Late one Thursday afternoon Mr. W had called our next defense witness to the stand. But before he could begin the examination a messenger from Reed Smith entered the courtroom and hustled down the aisle. Mr. W met him at the rail and they fell into an intense conversation.
At that moment the plaintiff’s lawyer rose and objected to our witness. “Your honor,” he said, “this witness’s testimony has nothing to do with Section 147(A).”
“I’m inclined to agree,” said the judge. “What say you, counselor?”
Since Mr. W was still preoccupied, the judge was looking straight at me. I glanced uneasily back at Mr. W, but then took a deep breath and stood up.
“Your honor,” I said, “as my esteemed colleague well knows, we are not proffering this testimony pursuant to Section 147(A) but, instead, pursuant to Section 218(B)(ii). As we pointed out in our pretrial brief, the US Supreme Court held, in the Ritter case, that the state of mind of” blah, blah, blah.
Then I noticed the judge was staring at me incredulously. Up to that very moment he had assumed, based on my demeanor in the courtroom, that I had the same IQ as the chair I was sitting on. But now he raised both hands in surrender, saying, “All right, all right, I stand corrected! You may proceed, counselor, but make it quick – it’s been a long day.”
I sat down and said to myself, “Well, counselor, you nailed that one!”
But then Mr. W sat down in the chair beside me, leaned over, and growled, “Who the hell do you think you are, Clarence-freaking-Darrow?” I was shocked, and assumed I’d misstated the argument for allowing our witness to testify. But that wasn’t it at all.
“Look here, young man,” Mr. W said. “We’re supposed to be the outgunned-but-plucky local provincials, the guys who barely squeaked through night school. Do you get it?” He pounded his finger on the defense table to emphasize every syllable: “Out-gunned-but-pluck-y! Bare-ly-squeaked-through-night-school!”
I got it, and instantly went back to having the IQ of a chair.
Juror No. 8
In case you are wondering if there are any depths to which a trial lawyer won’t sink to win his case, the answer is: no.
The first Friday of the trial Mr. W and I inaugurated a tradition that we followed throughout BS v. BS – every Friday afternoon, as soon as court adjourned for the day, we walked across the street to a bar and got drunk.
During the first three rounds of martinis Mr. W went over the court proceedings minute-by-minute.

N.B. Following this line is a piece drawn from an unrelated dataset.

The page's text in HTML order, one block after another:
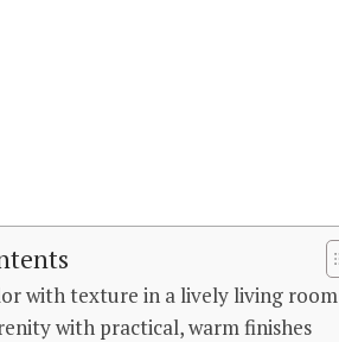
with texture in a lively living room
with practical, warm finishes

He pointed out everything we’d done right and everything we’d done wrong. He pointed out everything the plaintiff’s lawyers had done right and where they’d screwed up – and how we might take advantage of that.

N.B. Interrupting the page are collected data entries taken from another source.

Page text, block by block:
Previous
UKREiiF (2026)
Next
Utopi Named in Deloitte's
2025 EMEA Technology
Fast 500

Then he circled his finger over his head to indicate to the barkeep that we were ready for another round, leaned back in his chair, and leered at me. “So,” he said, “how about that blonde in the jury box?”
I knew exactly what he was talking about, of course. If you were a male you would’ve had to be dead five years not to have noticed her. She’d shown up for the first day of trial wearing a tight black skirt that came barely halfway down her thighs. And as the days and weeks of the trial droned by, the blonde’s skirts got tighter and tighter and shorter and shorter until, when she began to cross her legs, gasps erupted across the courtroom.

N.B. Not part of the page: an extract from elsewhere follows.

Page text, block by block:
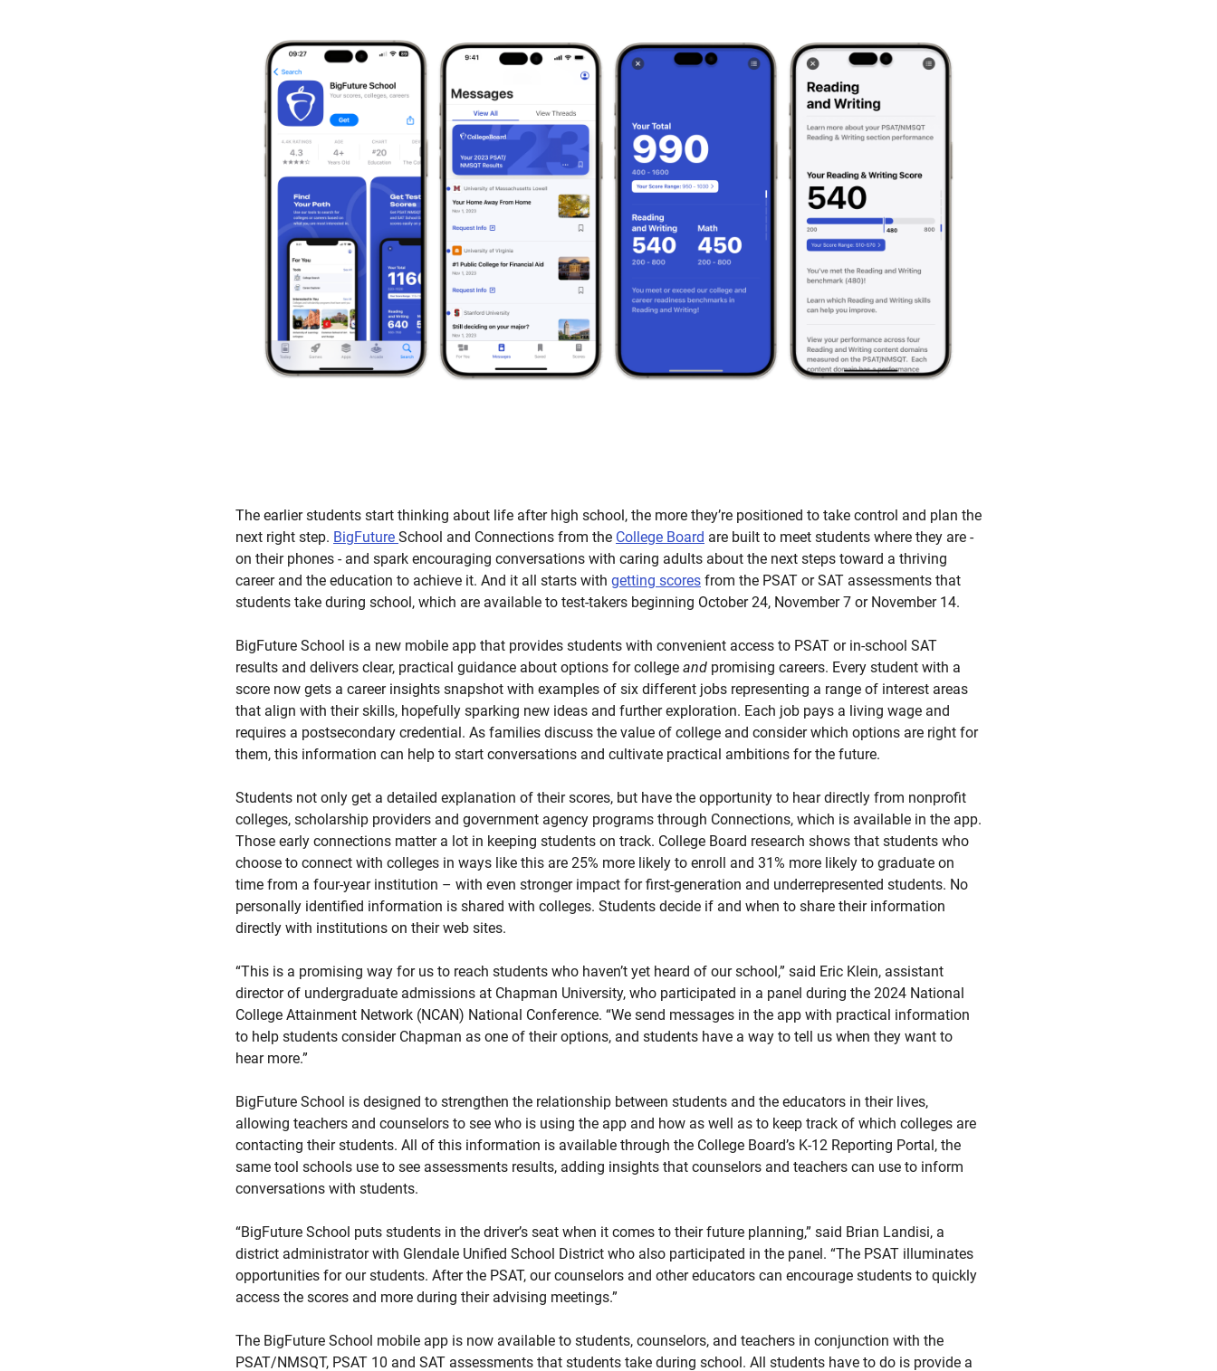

But as a young lawyer I was supposed to be paying attention to what was going on in the trial, not ogling some blonde. So I frowned up at the ceiling and said, “Blonde, you say? Hmm. Which chair is she in?”
Mr. W burst out laughing and said, “She’s Juror No. 8 – as you well know – and I think she’s sweet on you.”
He nodded. “She’s been staring at you all week and trying to catch your eye. On Monday, I want you to start flirting with her.”
I spit out half my martini.
“Don’t do anything until the judge is preoccupied with something else,” Mr. W said, “or he might declare a mistrial. But if she falls in love with you before the trial’s over, that’ll be one sure vote for the defense.”
“But I’m a married man!” I bleated, raising my left hand to show Mr. W my wedding band.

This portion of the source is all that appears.